In 2013 the most popular communications platforms will expand and reach even greater audiences than they do today. More people will read newspapers online, more people will tweet and post to Facebook and their blogs, more speeches will be given and those live streams will be played across the world and more people will launch their own websites. Although that means greater opportunity to reach a general or targeted audience, it also means a greater opportunity to confuse or offend your audience and tarnish your reputation. The following is a list of tips for any communication medium.

Be courteous and consider the culture of your audience. You may be saying all the right things, but in the wrong way. Nonverbal communication, appropriate amounts of eye contact, ways to address the issue, amount of affect shown and the distance between individuals are just a few examples of how cultures vary and should be researched to best communicate with your audience.
Be appropriate. Do not make inappropriate or racially biased comments or swear. Making any of these mistakes can make your audience feel uncomfortable and offend them.
Choose your words carefully. For example, the word firstly is defined in the dictionary; however, its lack of common use may make listeners question whether or not you invented a word.
Make sure your audience understands. A question or statement may be clear to you, but the audience may not quite understand. Look for signs of understanding such as head nodding and ask questions to check for understanding. Following a logical order or numbering your points can enhance comprehension.
Be correct. You will lose credibility if you state information with errors in it or publish material with errors. Have others look over your work– they’ll bring a different perspective and find errors you overlooked.
Make eye contact. Without eye contact, you may appear not credible or interested.
Be clear and concise; do not ramble. No matter the topic, it should be easy for your audience to understand the meaning of your message.  To be clear, use common terms or define uncommon terms. To be concise, include information that is necessary and minimize miscellaneous information.

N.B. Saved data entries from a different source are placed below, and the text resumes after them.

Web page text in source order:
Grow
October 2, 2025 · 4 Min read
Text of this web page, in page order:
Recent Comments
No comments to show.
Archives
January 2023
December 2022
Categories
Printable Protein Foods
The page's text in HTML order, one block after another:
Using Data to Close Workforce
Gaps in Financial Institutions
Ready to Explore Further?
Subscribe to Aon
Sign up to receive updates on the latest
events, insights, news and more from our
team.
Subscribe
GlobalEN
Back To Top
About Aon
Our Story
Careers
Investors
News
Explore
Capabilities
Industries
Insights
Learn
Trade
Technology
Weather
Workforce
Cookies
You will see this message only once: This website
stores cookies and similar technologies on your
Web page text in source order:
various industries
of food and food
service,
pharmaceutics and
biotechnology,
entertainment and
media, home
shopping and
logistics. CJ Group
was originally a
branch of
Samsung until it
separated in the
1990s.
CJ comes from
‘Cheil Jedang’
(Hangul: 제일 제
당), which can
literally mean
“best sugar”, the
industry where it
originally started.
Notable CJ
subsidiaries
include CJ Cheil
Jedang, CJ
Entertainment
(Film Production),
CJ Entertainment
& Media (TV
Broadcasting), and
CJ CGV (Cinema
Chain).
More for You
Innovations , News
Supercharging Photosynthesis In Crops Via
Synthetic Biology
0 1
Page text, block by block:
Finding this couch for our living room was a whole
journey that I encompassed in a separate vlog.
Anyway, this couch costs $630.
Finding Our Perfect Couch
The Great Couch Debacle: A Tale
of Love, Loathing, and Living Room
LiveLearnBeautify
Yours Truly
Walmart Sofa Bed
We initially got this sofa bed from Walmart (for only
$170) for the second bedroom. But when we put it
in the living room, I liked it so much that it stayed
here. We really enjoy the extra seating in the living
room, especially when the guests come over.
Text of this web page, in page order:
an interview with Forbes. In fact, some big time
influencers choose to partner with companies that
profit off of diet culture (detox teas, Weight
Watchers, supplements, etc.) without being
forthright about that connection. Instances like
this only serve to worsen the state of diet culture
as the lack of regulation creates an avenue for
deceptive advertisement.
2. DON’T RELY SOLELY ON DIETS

Be complete. If your audience looks or seems confused, you should consider including information such as names, dates, times and locations.
Be credible. If an audience is unfamiliar with a speaker or writer, they will have less trust than a familiar audience. Provide credentials, such as education, work or research to ensure the audience will listen.
Vary formats. Some people prefer written document versus a speech to learn something new. Provide that for an audience. Spoken material should appear in print format somewhere to ensure different learning styles are considered.